Rogers (1969) is useful for staff adoption because he stresses ownership and relevance, yet his learner-centred assumptions can underplay novice need for explicit guidance. Kirschner, Sweller and Clark (2006) argue that minimal guidance often fails when learners lack secure schemas, so AI literacy cannot be left to exploration alone. Teachers need worked examples, clear boundaries and direct modelling.
The evidence base is also unstable. Williamson, Macgilchrist and Potter (2023) warn that education technology is shaped by market power, platform design and proprietary data systems. AI tools change silently through model updates, so a study of one tutoring tool may not apply six months later. Cultural limits matter too: many policy templates are written from English-language, Global North assumptions and may miss local norms about language, privacy, disability and authority.

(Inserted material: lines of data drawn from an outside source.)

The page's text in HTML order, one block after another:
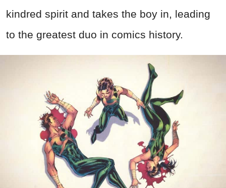
kindred spirit and takes the boy in, leading
to the greatest duo in comics history.
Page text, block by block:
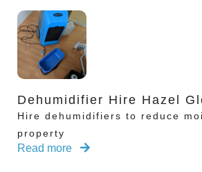
Dehumidifier Hire Hazel
Hire dehumidifiers to reduce
property
Read more
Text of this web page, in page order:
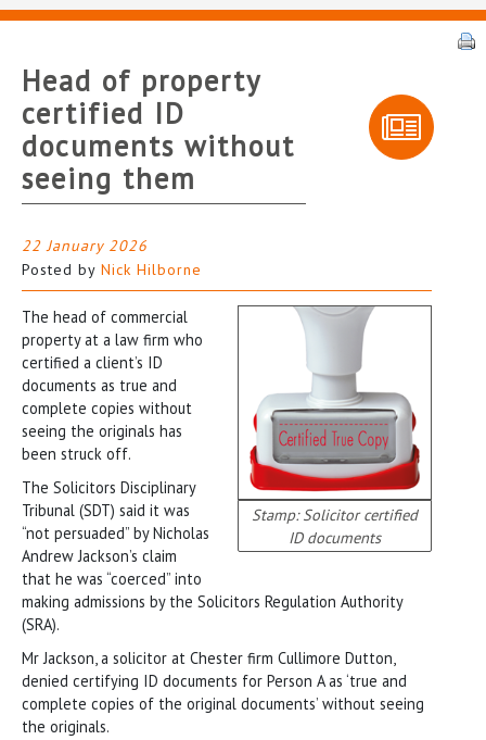
Head of property
certified ID
documents without
seeing them
22 January 2026
Posted by Nick Hilborne
Stamp: Solicitor certified
ID documents
The head of commercial
property at a law firm who
certified a client’s ID
documents as true and
complete copies without
seeing the originals has
been struck off.
The Solicitors Disciplinary
Tribunal (SDT) said it was
“not persuaded” by Nicholas
Andrew Jackson’s claim
that he was “coerced” into
making admissions by the Solicitors Regulation Authority
(SRA).
Mr Jackson, a solicitor at Chester firm Cullimore Dutton,
denied certifying ID documents for Person A as ‘true and
complete copies of the original documents’ without seeing
the originals.
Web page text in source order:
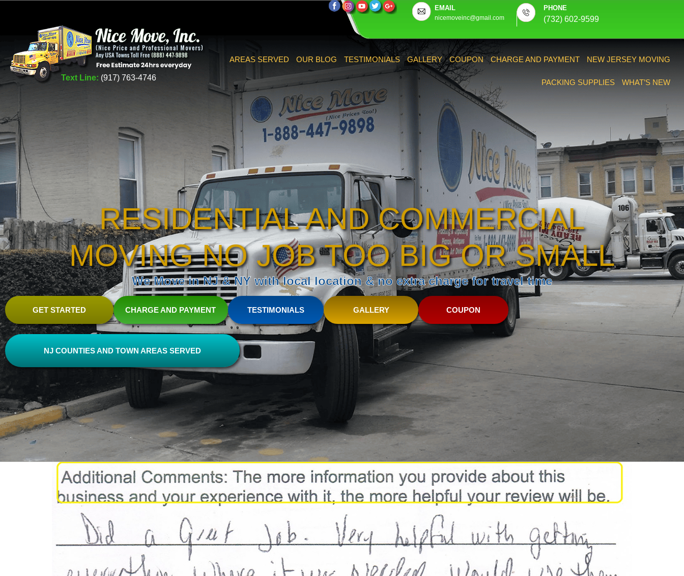
Text Line: (917) 763-4746
EMAIL
nicemoveinc@gmail.com
PHONE
(732) 602-9599
AREAS SERVED OUR BLOG TESTIMONIALS GALLERY COUPON CHARGE AND PAYMENT NEW JERSEY MOVING
PACKING SUPPLIES WHAT’S NEW
RESIDENTIAL AND COMMERCIAL
MOVING NO JOB TOO BIG OR SMALL
We Move in NJ & NY with local location & no extra charge for travel time
GET STARTED CHARGE AND PAYMENT TESTIMONIALS GALLERY COUPON
NJ COUNTIES AND TOWN AREAS SERVED
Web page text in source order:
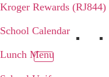
Kroger Rewards (RJ844)
School Calendar
Lunch Menu
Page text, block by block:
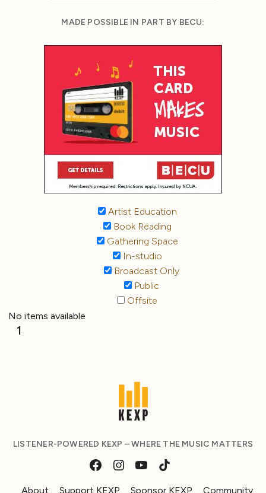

There are practical limits around cost, access and sustainability. Learners with paid tools may gain advantages, while high-compute systems raise environmental questions (Bender et al., 2021). Despite these limits, the underlying policy approach retains enduring value when it treats AI as a governed teaching tool, keeps human judgement central and is reviewed with staff, learners and families.

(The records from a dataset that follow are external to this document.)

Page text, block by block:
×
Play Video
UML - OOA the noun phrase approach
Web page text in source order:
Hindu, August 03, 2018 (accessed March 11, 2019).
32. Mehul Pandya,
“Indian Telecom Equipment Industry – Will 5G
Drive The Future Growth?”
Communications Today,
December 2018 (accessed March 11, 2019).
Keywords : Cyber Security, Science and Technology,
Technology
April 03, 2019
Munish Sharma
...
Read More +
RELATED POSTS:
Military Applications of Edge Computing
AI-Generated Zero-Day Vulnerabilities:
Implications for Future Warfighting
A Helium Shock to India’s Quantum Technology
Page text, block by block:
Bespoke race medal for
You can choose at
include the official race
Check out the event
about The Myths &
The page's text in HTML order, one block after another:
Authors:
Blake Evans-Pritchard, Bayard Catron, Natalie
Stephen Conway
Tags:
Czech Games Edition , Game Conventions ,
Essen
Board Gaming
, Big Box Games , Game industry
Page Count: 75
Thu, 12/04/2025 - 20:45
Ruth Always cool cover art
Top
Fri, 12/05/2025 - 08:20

Kirschner, P. (2006). Why minimal guidance during instruction does not work.
Rogers, C. (1969). Freedom to learn.
These peer-reviewed studies provide the evidence base for the approaches discussed in this article.
Schools must use trauma-informed approaches (HEARTS). This whole-school program prevents issues and supports learners. It creates safer, supportive schools. (Cole et al., 2005; Cook-Harvey et al., 2018; Reddy et al., 2018)
J. Dorado et al. (2016)
HEARTS helps build trauma-informed schools; this is key when AI impacts learner wellbeing. AI policies must keep environments safe and supportive for vulnerable learners. Consider changes to teaching and data privacy (Cole et al., 2005).
Indonesia's sexuality education needed an enabling environment (Astuti et al., 2023). Implementation research showed key findings (Astuti et al., 2023). Researchers explored factors that affect learner engagement (Astuti et al., 2023). Understanding these factors helps create effective interventions (Astuti et al., 2023).
M. van Reeuwijk et al. (2023)
Researchers explore what helps create good sexuality education (study by names/dates). AI policies must support teaching sensitive topics. Use AI tools responsibly. Protect learner privacy and wellbeing.